What you are asked to do -
The expected answer is a bare count of the lines in the data below that contain "with".

[[ Records provided, beginning ]]

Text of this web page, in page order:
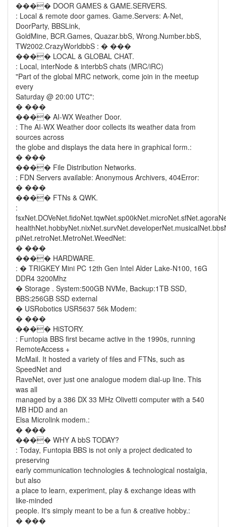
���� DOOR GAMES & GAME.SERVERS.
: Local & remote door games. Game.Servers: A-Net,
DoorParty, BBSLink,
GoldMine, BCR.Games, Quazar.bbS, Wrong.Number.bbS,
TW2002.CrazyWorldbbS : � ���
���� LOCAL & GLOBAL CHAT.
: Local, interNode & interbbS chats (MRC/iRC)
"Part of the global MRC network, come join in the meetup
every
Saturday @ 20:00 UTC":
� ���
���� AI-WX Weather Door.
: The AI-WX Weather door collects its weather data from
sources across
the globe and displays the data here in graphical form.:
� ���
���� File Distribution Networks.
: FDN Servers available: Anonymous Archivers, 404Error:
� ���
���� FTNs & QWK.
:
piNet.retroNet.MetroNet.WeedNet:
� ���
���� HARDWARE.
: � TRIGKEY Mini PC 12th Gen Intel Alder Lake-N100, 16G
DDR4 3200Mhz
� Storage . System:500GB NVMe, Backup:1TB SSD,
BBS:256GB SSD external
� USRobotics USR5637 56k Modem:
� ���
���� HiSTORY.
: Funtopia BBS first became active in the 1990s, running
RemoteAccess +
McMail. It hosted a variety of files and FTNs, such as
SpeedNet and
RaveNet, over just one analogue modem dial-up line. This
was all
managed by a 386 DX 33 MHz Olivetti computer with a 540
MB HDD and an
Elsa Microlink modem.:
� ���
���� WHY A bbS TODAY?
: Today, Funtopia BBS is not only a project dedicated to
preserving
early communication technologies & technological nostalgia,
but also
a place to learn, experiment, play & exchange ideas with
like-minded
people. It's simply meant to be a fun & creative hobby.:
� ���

[[ Records provided, end ]]

Exercise output -
2